Mail volume has dramatically slowed during the coronavirus crisis due to widespread business closures, and the USPS is bracing for a steep drop in revenue. But its postal workers remain on the front lines of the crisis, handling prescription drug shipments, lab test materials and medical supplies that are crucial to efforts to contain the virus. Mail-in voting has also allowed the democratic process to survive in the era of social distancing.

The Postal Service, which employs 650,000 people, is asking for $75 billion in aid from the government, and, according to The New York Times, another $14 billion to pay off debt related to a retirement benefits program ― a whopping $89 billion total.

Yet because the Postal Service technically operates under the executive branch, and President Donald Trump has displayed a bizarre hostility to it since taking office, it seems likely that the agency will receive some pushback.

“At a time when America needs the Postal Service more than ever, the reason we are so needed is having a devastating effect on our business,” Brennan said in a statement. “The Postal Service relies on the sale of postal products and services to fund our operations, and these sales are plummeting as a result of the pandemic.

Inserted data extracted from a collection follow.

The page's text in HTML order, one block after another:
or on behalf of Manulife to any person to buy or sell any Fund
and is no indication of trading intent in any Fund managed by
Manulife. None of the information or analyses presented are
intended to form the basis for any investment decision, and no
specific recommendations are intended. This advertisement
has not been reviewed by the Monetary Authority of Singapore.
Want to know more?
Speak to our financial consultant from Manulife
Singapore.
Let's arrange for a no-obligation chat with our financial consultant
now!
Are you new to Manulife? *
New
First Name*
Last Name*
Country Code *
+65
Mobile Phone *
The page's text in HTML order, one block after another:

The sudden drop in mail volumes, our most profitable revenue stream, is steep and may never fully recover.”

The USPS said the pandemic will increase its net operating loss by more than $22 billion over the next 18 months and by over $54 billion over the coming years.

Rep. Gerry Connolly (D-Va.), who is on the oversight committee, painted a dire picture of the agency’s operations in a Thursday afternoon tweet.

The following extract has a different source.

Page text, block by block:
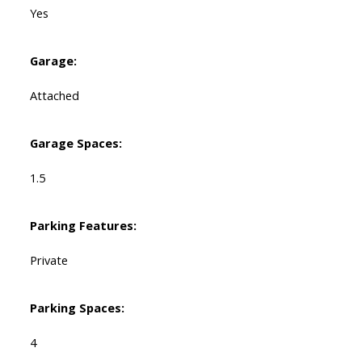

“The Postal Service will collapse without urgent intervention, and it will happen soon,” Connolly wrote, describing his talks with Brennan.

By Friday, a hashtag, #SaveThePostOffice, was trending nationally on Twitter.

“We may not fully realize it yet, but there’s not a single person who won’t feel the impact if it disappears,” Connolly wrote in another tweet.

Efforts to pass a fourth coronavirus relief bill were stalled in the Senate this week, as Democrats and Republicans argued over how much aid to include.

The previous, $2 trillion package included support for specific industries hit hard by the crisis ― namely, the aviation and cruise industries that have screeched to a halt as Americans follow stay-at-home orders in all but a few states.

Its passage led mail industry leaders to ask: If the airlines got so much support, why not them?

“The USPS and the mailing industry it supports ($1.6 trillion in sales and 7.3 million private sector workers) is every bit as important as the aviation industry,” National Association of Letter Carriers President Frederic Rolando said in a late March statement.

The agency’s problems, though, predate the coronavirus crisis as a result of a widespread shift to digital messaging and a federal mandate that the USPS pre-fund its retirement benefits.

This article has been updated with a statement from the Postal Service.